The most significant holding in Dodd concerned the ramifications of a mineral owner timely responding to a landowner’s notice of intent to recapture minerals. Here, certain heirs of the record mineral holder did file “claims to preserve” their interests under 5301.56(C). This was done within the 60 day window set out in 5301.56(H). Via a lengthy analysis of the various provisions of the statute, the Court held that such a filing does qualify as a savings event under the statute, notwithstanding the fact that it was recorded outside of the 20 year window defined in 5301.56(B)(3).
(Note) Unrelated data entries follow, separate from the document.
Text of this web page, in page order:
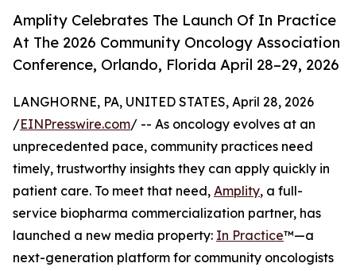
Amplity Celebrates The Launch Of In Practice
At The 2026 Community Oncology Association
Conference, Orlando, Florida April 28–29, 2026
LANGHORNE, PA, UNITED STATES, April 28, 2026
/EINPresswire.com/ -- As oncology evolves at an
unprecedented pace, community practices need
timely, trustworthy insights they can apply quickly in
patient care. To meet that need, Amplity, a full-
service biopharma commercialization partner, has
launched a new media property: In Practice™—a
next-generation platform for community oncologists

10. Dahlgren v. Brown Farm
This is the most recent decision issued on dormant minerals and came out of Carroll County (2013 CVH 27445). This case involved a claim by landowners that they had acquired their minerals via the 1989 version of the dormant mineral statute. The Court ruled that the 1989 statute “provided no procedure for the holder of the subsurface rights to contest their alleged abandonment, and no procedure for anyone to record the abandonment anywhere.” The Court further ruled that, based upon the history of the dormant mineral statute and considering issues of due process, the theory of ‘automatic’ vesting of those rights in the landowner did not have merit. Instead, the Court ruled “that the 1989 version impliedly required implementation before it finally settled the parties’ rights, at least by a recorded abandonment claim that permitted the adverse party to challenge its validity, if not by an appropriate court proceeding to confirm that abandonment.” Finding that the landowners had failed to pursue either of these two options, the Court found the minerals were properly owned by the holders.